Taking my children though the tribal lands today every drop of red sand felt like memory turned to blood, blinding my eyes and piercing my soul. I made myself vulnerable today and therefore I was already in a precarious place. Then the word came that on this day, of all days, another beloved one is gone.

There are no words for this, none.

I can’t rage, I can’t scream, I can’t let go because I’m the mom and I’m stuck in the cabin with my kids and the boy whose birthday is tomorrow. I have a cupcake for him. I bought it at the Diné market this afternoon, showing him around the land I didn’t realize I remembered so well.

(The stray dogs that wander all around and in and out, somewhat indulged yet ignored. One, with her teats heavy with milk followed us around the parking lot today and I wanted to grab her and say, “Take me to your pups and I will somehow save you all.”  Instead I got into my rental after griping after my kids for something-or-another and drove away.)

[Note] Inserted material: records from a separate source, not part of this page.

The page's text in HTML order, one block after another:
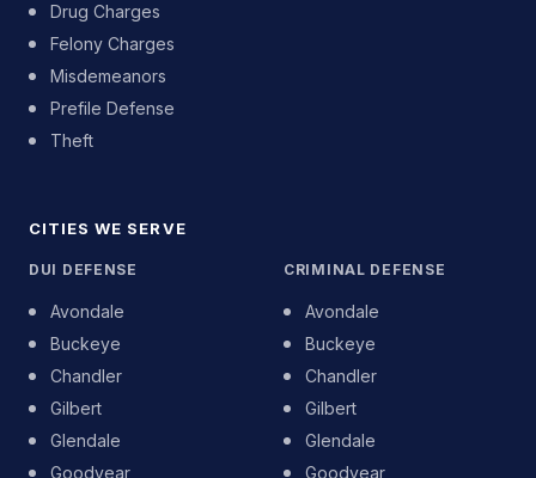
Drug Charges
Felony Charges
Misdemeanors
Prefile Defense
Theft
CITIES WE SERVE
DUI DEFENSE
Avondale
Buckeye
Chandler
Gilbert
Glendale
Goodyear
CRIMINAL DEFENSE
Avondale
Buckeye
Chandler
Gilbert
Glendale
Goodyear

(The people whose eyes speak of both despair and wisdom but also great humor, they seem to see you from the side and not straight on as if to look too closely would be rude. The ones who approach you at the gas station with jewelry and the ones with fry-bread at the roadside stands and the tourist trap that we were at earlier today.)

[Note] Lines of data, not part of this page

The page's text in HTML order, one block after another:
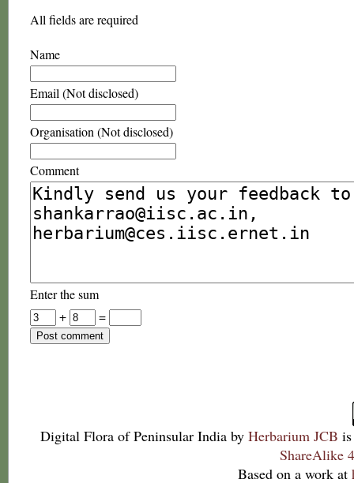
All fields are required
Name
Email (Not disclosed)
Organisation (Not disclosed)
Comment
Enter the sum
+
=
Digital Flora of Peninsular India by Herbarium JCB
ShareAlike
Based on a work at

(The land. Oh my dear God the land. The vistas that flow into pure light, colors not to be found at any other place I’ve ever been, the drab and dreary desert exploding into pinks and corals that aren’t quite those hues but again, there aren’t enough words.)

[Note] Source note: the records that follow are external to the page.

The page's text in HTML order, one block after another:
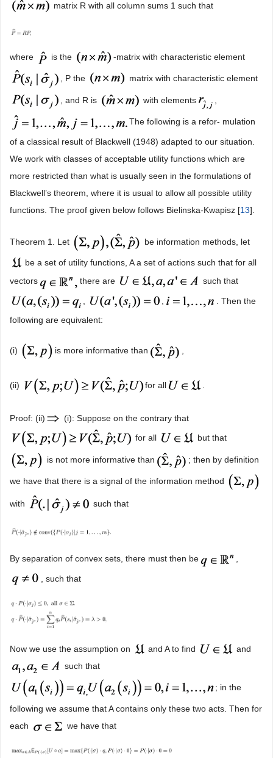
matrix R with all column sums 1 such that
where is the -matrix with characteristic element
, P the matrix with characteristic element
, and R is with elements
The following is a refor- mulation
of a classical result of Blackwell (1948) adapted to our situation.
We work with classes of acceptable utility functions which are
more restricted than what is usually seen in the formulations of
Blackwell’s theorem, where it is usual to allow all possible utility
functions. The proof given below follows Bielinska-Kwapisz [13].
Theorem 1. Let be information methods, let
be a set of utility functions, A a set of actions such that for all
vectors
there are such that
. Then the
following are equivalent:
(i) is more informative than
(ii) for all
Proof: (ii)
(i): Suppose on the contrary that
for all
but that
is not more informative than ; then by definition
we have that there is a signal of the information method
with such that
By separation of convex sets, there must then be ,
, such that
Now we use the assumption on and A to find
and
such that
; in the
following we assume that A contains only these two acts. Then for
each
we have that

I have nothing but my words, I’m trying to ground but I’m not sure I’m able to. Tomorrow I promised a trip to the Grand Canyon and I’ve half killed myself getting us here and I have no idea what dawn will bring.

My kids are both scared of me right now. I have a snarl on my face that is so large and raw that I think they are reading it as a “Business Closed” sign. “Mommy isn’t home right now, leave a message and she might get back with you later.”

I know the rage is a cocoon, a safety-shield and a way of sheltering me from the tsunami of grief that I can see but refuse to face. I can’t. I just can’t.

I won’t candy-coat this, and put a shiny bow on it, talking about “better places” and other sanctimonious bullshit. My friend is dead and though I’m thrilled there is no more suffering for him, I am a gaping wound of pain. So I will feel my way through this.

I’m so tired.

I’m so pissed.

I’m so… Sad.

How can I be back here again and how do I get to tomorrow?